Golant’s invention proved an excellent investment. Soon, The Business-Unitech Company was set up for the project.
Major investments and extensive efforts on the part of the team were made to create a product with as high an added value as possible, a complete, finished temperature sensor. “We are a small company and knowingly decided to focus on the most interesting market segment rather than scatter our energy,” Gusev says.
Temperature sensors are the very area where the innovation laboratory has evident market advantages. Apart from its range of measurable temperatures, the sensor possesses a multitude of other indisputable merits. Golant’s temperature sensor has a measurement accuracy twice as high as that of other sensors available on the market (in particular those manufactured by the well-known CiDRA).
Business-Unitech has identified several industries where the new sensor could prove indispensable. First of all, the sensor could be used in the oil and natural gas industry. Since the sensor itself doesn’t require electricity (the laser that triggers the optical beam can be located several kilometers away), it never short circuits and can be placed inside oil storage facilities.
Power plants are another area where the sensors can be applied, as they can be used to control the temperature of a generator’s windings. Electromagnetic interference, a big problem for the industry, doesn’t have any impact on the optical sensor.
The same useful feature makes the sensor indispensable in industrial microwaves used in agriculture to dry grain or wood.

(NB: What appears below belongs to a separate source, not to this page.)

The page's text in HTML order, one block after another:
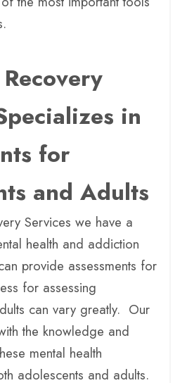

The nuclear power and aircraft construction could also benefit from the new product, as the nitrogen-alloyed fiber is resistant to radiation.

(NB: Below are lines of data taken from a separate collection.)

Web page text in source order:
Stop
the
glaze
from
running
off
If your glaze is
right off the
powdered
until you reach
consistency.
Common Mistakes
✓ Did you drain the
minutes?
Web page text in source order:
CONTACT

However, the sensor has proven difficult to produce en masse. For the time being, the investment stage is still underway. In addition to Gusev’s immediate investments, scientific funds have contributed to the project. In 2002, the Research Center for Fiber Optics and Business-Unitech were awarded grants from Russia’s two most influential scientific funds – RFFI and the Assistance Fund. Annual investments totaled 1.9 million rubles. In 2003, the project to set up production of high-temperature Bragg lattice-based sensors received the Intel Innovation Prize at our competition (the invention clearly didn’t leave specialists from Intel Capital, the world’s largest corporate venture fund, cold).

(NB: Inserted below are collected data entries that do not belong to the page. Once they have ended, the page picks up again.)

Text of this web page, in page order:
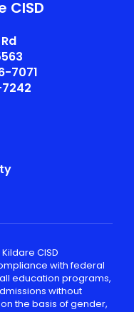
CISD
7071
CISD
with federal
education programs,
without
the basis of gender,

Sensor production is due to start in the first half of 2004. Gusev is currently equipping a separate laboratory to the tune of more than $100,000. Active experiments are continuing at the same time. The physicists are constantly improving on their invention and increasing the sensor’s accuracy up to a tenth of a degree. They have made their own chip to analyze the sensor’s readings and are writing software for users of the new device. In the first half of the next year, Business-Unitech will be in a position to offer its first commercial product. Potential customers may emerge even earlier, perhaps immediately after the team attends the Optical Fiber Communications conference, the world’s most prestigious OFC forum, in Los Angeles in February 2004. Gusev, however, is impatient: he’s already thinking about expanding the product line to tension and pressure sensors.